Already, I feel it's effects.

I am reminded daily that it changing me.

It's new and it's different and even though I wanted this,

It's uncharted territory.

There’s very little information out there for me.

Who do i ask? A doctor? They’re often more uneducated than I.

I turn to the internet and obsess over videos of people describing their transformation.

But everyone is different.

I do not know how my body will change.

 

My heart is healing.

The scars almost healed over.

I no longer cry for hours on end thinking of them.

Their scent has long been washed from my hoodie.

Instead of being overcome with memories at the mere sight of it,

I barely take notice as I sift through my closet.

I do not search their name on twitter anymore.

Even in the moments I remember them, I hope they have moved on like I have.

But the scars have left me scared to try again.

 

A challenge tacked up on my wall.

A check mark next to each of the 30 days.

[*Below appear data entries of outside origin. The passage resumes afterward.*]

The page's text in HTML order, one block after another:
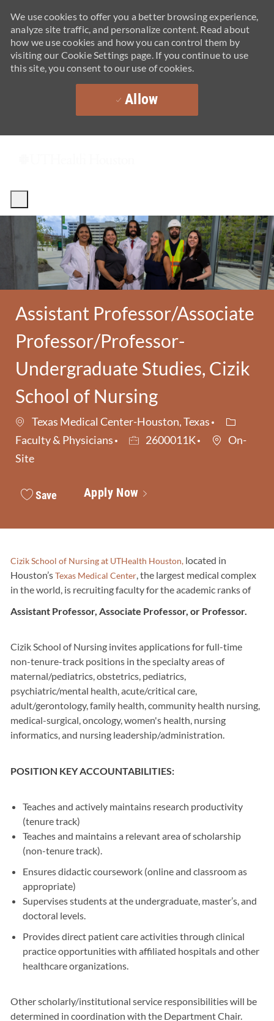
We use cookies to offer you a better browsing experience,
analyze site traffic, and personalize content. Read about
how we use cookies and how you can control them by
visiting our Cookie Settings page. If you continue to use
this site, you consent to our use of cookies.
Allow
Assistant Professor/Associate
Professor/Professor-
Undergraduate Studies, Cizik
School of Nursing
Texas Medical Center-Houston, Texas
Category
Faculty & Physicians
Job Id2600011K
On-
Site
Save Apply Now
Cizik School of Nursing at UTHealth Houston, located in
Houston’sTexas Medical Center, the largest medical complex
in the world, is recruiting faculty for the academic ranks of
Assistant Professor, Associate Professor, or Professor.
Cizik School of Nursing invites applications for full-time
non-tenure-track positions in the specialty areas of
maternal/pediatrics, obstetrics, pediatrics,
psychiatric/mental health, acute/critical care,
adult/gerontology, family health, community health nursing,
medical-surgical, oncology, women's health, nursing
informatics, and nursing leadership/administration.
POSITION KEY ACCOUNTABILITIES:
Teaches and actively maintains research productivity
(tenure track)
Teaches and maintains a relevant area of scholarship
(non-tenure track).
Ensures didactic coursework (online and classroom as
appropriate)
Supervises students at the undergraduate, master’s, and
doctoral levels.
Provides direct patient care activities through clinical
practice opportunities with affiliated hospitals and other
healthcare organizations.
Other scholarly/institutional service responsibilities will be
determined in coordination with the Department Chair.
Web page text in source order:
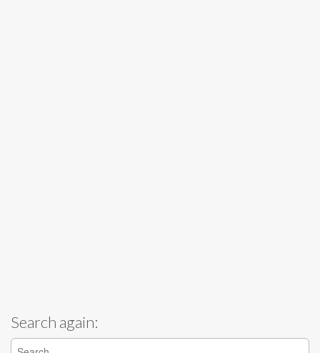
Search again:
Search for:
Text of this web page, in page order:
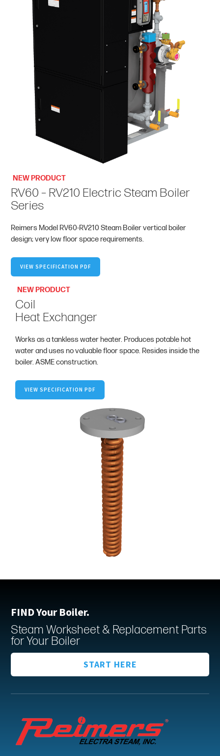
NEW PRODUCT
RV60 – RV210 Electric Steam Boiler
Series
Reimers Model RV60-RV210 Steam Boiler vertical boiler
design; very low floor space requirements.
VIEW SPECIFICATION PDF
NEW PRODUCT
Coil
Heat Exchanger
Works as a tankless water heater. Produces potable hot
water and uses no valuable floor space. Resides inside the
boiler. ASME construction.
VIEW SPECIFICATION PDF
FIND Your Boiler.
Steam Worksheet & Replacement Parts
for Your Boiler
START HERE

Surrounding it are photos and lists and inspirational quotes.

All of this evidence to an emotional journey I went through to better myself.

My goals are written out in 18 point serif font.

I know that I am on my way to completing them.

I made a list of the ways I have changed since I started the challenge.

And I have to remind myself that this is a positive change.

But still, it makes me anxious.

 

Maybe one day I won’t recognize myself in the mirror anymore.